Simple Brands Are Easier to Understand
Just as it helps to simplify your marketing message, it pays to simplify your brand. Simple brands are much easier for customers to understand.
Marketers often inherit this problem – a cluttered closet chock full of brands, sub-brands and product names. Sometimes all these brands have become a jumble, which makes no sense when seen through the eyes of customers.
That’s when you need simple brands.
A series of acquisitions can lead to a tangle of too many brands. So can joint ventures and co-branding. Or product teams may perceive a need to name everything in sight, without regard to customers’ needs for simplicity.
I once worked with an executive who was compelled to separately name his product’s operating system, software and hardware – 3 names for one product! In the meantime, his unit never delivered a product customers wanted to buy.

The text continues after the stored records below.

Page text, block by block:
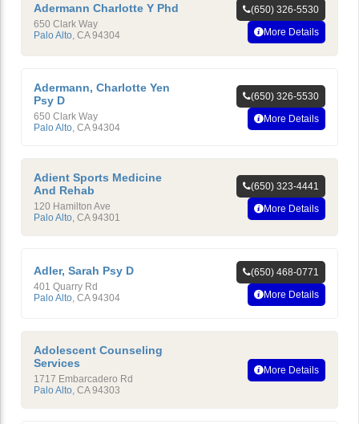
Adermann Charlotte Y Phd
650 Clark Way
Palo Alto CA 94304
(650) 326-5530
More Details
Adermann, Charlotte Yen
Psy D
650 Clark Way
Palo Alto, CA 94304
(650) 326-5530
More Details
Adient Sports Medicine
And Rehab
120 Hamilton Ave
Palo Alto, CA 94301
(650) 323-4441
More Details
Adler, Sarah Psy D
401 Quarry Rd
Palo Alto CA 94304
(650) 468-0771
More Details
Adolescent Counseling
Services
1717 Embarcadero Rd
Palo Alto, CA 94303
More Details
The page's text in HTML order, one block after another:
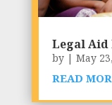
Legal Aid
by | May
READ
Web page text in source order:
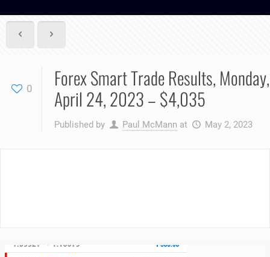
0
Forex Smart Trade Results, Monday,
April 24, 2023 – $4,035
Published by Paul McMann at May 2, 2023
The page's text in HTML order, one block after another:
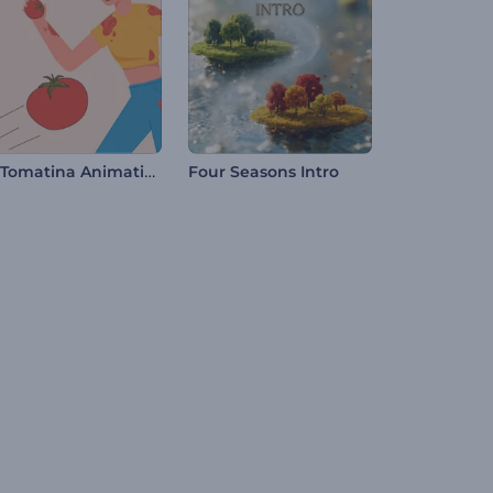
La Tomatina Animations Four Seasons Intro
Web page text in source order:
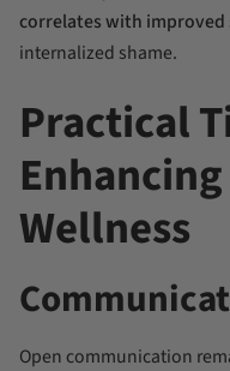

Brands are like children. They inspire strong attachments, especially from their immediate family. Yet when you have too many brands, it begs the question: How many can you afford to support?
Sometimes, existing brands desperately cry out for change:
- Some brand names are just too long. In my wallet is a credit card I like, but hate the branding of: the “Citi® / AAdvantage® Platinum Select® World EliteTM MasterCard®“. A masterpiece of needless brand complexity. I dare you to recall that name.
- Some brand names are inherently confusing. At a car rental in France, an agent seemed thrilled to rent me a “2008.” But I was baffled: Why rent such old cars? Then she remarked that the car had low mileage. What, had no one driven it in 8 years? When I got to the car, I learned “2008” is the name of a certain Peugeot. I’d rented a “2016 2008.” Go figure!
- Some brand names are absolutely unpronounceable foreign words. This hits close to home with my Austrian last name, Stenitzer, which I’ve heard mispronounced a million ways – my favorite being “Senator.”Talk about unpronounceable: My first job in marketing was at Sverdrup, a brand even our receptionists could not pronounce. There’s no “SV” sound in English. To help employees grapple with that, I wrote stories about places and things named Sverdrup: islands and an oceanographic unit of measure. Our founder came from a family of explorers, and telling their stories prompted employees to talk about the name – so they could practice pronouncing it.
That’s when you need simple brands.
A complex jumble of brands often prompts companies to move from a “house of brands” (such as GM) to a simpler “master brand” architecture.
For example, GM had way too many brands in its house of brands, which confused consumers. So it eliminated Oldsmobile, Saturn, Saab and Hummer. That saved money, reduced product overlap and helped keep the company afloat. Over the years, GM has discontinued more than 30 car brands.
- FedEx Express
- FedEx Ground
- FedEx Office.
A master brand enables all marketing resources to back one brand – in this example, FedEx. units separately market their offerings such as express, ground and office. Yet even when units are marketing separately, their efforts benefit the FedEx master brand.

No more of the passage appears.